873 (272) Theory of the Solid State (3). Prerequisite, Physics 722 (261). Calculation of one-electron energy band structure. Electron-hole correlation effect and excitons. Theory of spin waves. Many-body techniques in solid state problems including theory of superconductivity.

883 (267) Current Advances in Physics (3). Prerequisite, permission of the instructor. In recent years neutrino physics and astrophysics, transmission electron microscopy and nanotechnology have been among the topics discussed.

893 (370) Sem Solid State Physics (-).

895 (360) Sem Nuclear Physics (-).

896 (380) Sem Particle Physics (-).

897 (310) Sem Theoretical Physics (-).

899 (322) Sem Professional Practice (-).

901 (301) Research (-).

992 (392) Master’s Research (-).

993 (393) Masters Thesis (-).

994 (394) Doctoral Dissertation (-).


701 (244) Physical Processes in Stellar Atmospheres and Interiors (3). Prerequisite, Physics 711 (204), 721 (260). Equation of transfer; continuous and line opacities; model atmospheres; spectral line formation. Equations of stellar structure; energy transport; nuclear reaction rates; modeling stellar evolution.

702 (242) High Energy Astrophysics (3). Prerequisite, Physics 721 (260), Physics 711 (204). White dwarfs and neutron stars: physical properties and observational manifestations. Extragalactic radio sources, relativistic jets, and supermassive black holes. Particle acceleration and radiative processes in hot plasmas. Accretion phenomena. X-ray and gamma-ray astrophysics.

703 (243) Galactic Dynamics and Physics Processes in the Interstellar Medium (3). Prerequisite, Physics 701 (203), 721 (260). Collisionless and collisional stellar dynamics; disk dynamics and spiral structure; encounters between stellar systems. Physical processes in diffuse gases, HII regions, and supernova remnants; ionization and energy balance of the interstellar medium; star formation.

704 Cosmology (3). Corequisite, PHYS 701. General relativity and cosmological models; thermal history of the early universe, nucleosynthesis, and the cosmic microwave background; growth of structure through cosmic time.

705 Interstellar Medium (3). Prerequisite PHYS 711. Surveys the physical processes governing the interstellar medium. Line formation mechanisms, line radiative transfer, gas dynamics, plasma physics, star formation.

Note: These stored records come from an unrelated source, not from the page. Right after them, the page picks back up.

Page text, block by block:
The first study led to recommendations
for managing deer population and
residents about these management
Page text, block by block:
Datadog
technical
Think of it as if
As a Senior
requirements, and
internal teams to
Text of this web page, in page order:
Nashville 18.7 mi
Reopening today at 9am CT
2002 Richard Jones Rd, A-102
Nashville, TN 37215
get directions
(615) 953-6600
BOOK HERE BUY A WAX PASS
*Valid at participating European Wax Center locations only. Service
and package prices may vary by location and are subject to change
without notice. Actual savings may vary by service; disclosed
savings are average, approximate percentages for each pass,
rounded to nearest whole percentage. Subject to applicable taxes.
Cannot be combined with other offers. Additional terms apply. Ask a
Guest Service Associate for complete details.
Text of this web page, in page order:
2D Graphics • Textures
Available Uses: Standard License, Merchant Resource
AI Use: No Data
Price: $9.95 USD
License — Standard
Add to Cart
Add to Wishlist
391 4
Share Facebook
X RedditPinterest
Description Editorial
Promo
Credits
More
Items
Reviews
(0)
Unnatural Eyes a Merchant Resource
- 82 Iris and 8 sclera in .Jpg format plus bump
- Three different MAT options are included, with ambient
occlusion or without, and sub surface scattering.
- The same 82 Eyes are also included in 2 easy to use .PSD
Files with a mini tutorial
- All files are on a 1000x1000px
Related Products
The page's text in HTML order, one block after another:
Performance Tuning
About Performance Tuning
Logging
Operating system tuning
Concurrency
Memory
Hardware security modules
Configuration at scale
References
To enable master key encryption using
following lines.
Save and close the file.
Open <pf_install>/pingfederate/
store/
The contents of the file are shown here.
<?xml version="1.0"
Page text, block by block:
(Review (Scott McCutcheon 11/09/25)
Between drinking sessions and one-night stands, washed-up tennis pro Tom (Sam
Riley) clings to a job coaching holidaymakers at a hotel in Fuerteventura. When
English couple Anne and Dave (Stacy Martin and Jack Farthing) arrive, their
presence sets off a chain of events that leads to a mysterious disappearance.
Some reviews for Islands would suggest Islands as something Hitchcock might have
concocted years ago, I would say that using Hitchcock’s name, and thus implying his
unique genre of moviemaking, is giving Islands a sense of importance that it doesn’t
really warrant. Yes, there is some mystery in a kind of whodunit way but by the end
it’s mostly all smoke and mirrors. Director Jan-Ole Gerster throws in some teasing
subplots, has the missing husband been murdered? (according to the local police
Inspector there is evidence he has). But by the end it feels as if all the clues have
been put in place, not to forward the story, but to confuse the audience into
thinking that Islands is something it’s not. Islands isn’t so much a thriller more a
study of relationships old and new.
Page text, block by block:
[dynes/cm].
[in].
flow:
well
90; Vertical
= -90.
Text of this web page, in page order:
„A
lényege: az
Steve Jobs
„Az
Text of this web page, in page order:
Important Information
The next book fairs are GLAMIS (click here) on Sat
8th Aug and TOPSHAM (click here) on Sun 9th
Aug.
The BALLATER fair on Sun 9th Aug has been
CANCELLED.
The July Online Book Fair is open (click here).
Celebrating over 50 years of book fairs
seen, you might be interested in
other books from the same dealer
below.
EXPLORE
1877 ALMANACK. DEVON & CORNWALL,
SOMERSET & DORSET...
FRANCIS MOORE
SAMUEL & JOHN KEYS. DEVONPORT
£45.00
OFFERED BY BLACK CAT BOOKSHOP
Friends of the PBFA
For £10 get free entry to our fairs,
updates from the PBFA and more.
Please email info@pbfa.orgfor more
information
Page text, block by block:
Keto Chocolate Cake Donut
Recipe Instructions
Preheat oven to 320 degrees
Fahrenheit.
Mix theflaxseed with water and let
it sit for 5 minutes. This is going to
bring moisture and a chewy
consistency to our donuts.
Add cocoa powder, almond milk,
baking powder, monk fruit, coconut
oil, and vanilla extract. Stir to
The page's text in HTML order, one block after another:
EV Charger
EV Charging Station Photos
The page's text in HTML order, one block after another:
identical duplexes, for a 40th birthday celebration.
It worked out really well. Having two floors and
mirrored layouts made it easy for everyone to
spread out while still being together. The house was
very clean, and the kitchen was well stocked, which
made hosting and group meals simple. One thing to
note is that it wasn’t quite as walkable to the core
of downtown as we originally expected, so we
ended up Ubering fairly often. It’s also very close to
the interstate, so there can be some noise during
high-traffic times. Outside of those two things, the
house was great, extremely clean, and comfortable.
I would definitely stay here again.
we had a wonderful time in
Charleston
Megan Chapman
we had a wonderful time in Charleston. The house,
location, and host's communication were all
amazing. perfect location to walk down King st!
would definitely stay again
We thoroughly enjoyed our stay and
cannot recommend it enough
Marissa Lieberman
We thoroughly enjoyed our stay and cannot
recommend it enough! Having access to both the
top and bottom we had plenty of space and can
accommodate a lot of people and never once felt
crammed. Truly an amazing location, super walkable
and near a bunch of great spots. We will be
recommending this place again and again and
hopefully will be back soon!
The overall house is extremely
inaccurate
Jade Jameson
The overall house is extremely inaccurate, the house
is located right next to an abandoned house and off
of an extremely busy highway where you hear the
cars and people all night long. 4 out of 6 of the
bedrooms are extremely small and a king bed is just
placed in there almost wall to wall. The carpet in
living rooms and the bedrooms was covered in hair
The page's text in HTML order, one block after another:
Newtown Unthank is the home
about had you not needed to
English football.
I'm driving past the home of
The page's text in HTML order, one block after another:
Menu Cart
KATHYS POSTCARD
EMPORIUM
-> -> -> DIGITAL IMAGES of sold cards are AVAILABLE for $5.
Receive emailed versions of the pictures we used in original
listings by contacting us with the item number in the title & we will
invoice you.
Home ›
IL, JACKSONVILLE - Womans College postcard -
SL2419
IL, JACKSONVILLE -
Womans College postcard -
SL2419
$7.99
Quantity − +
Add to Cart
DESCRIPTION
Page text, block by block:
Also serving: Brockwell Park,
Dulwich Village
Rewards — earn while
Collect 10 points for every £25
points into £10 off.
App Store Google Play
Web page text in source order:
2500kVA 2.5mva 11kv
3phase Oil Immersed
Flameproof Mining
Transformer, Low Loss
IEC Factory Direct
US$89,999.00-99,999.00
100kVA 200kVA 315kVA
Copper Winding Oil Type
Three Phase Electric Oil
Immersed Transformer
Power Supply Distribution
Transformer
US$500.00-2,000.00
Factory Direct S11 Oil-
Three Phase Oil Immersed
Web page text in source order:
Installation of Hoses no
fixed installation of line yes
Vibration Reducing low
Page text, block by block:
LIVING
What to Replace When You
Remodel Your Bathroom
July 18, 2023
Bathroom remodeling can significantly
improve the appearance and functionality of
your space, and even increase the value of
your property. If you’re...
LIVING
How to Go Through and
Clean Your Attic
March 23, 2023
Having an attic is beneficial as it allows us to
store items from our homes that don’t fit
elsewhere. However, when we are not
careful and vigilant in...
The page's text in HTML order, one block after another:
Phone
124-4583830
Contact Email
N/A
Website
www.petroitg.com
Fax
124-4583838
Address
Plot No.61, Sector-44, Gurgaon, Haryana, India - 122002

719 (237) Astronomical Observations and Data Analysis (4). A course on techniques of astronomical source detection and analysis. Telescopes and detectors, both optical and at other wavelengths, including photometry, imaging, and spectroscopy. Techniques of extraction and analysis of signals from both direct images and spectroscopic data. Optical observations are carried out at the Morehead Observatory.

891 (350) Seminar in Astrophysics (1 or more). Recent observational and theoretical developments in stellar, galactic, and extragalactic astrophysics.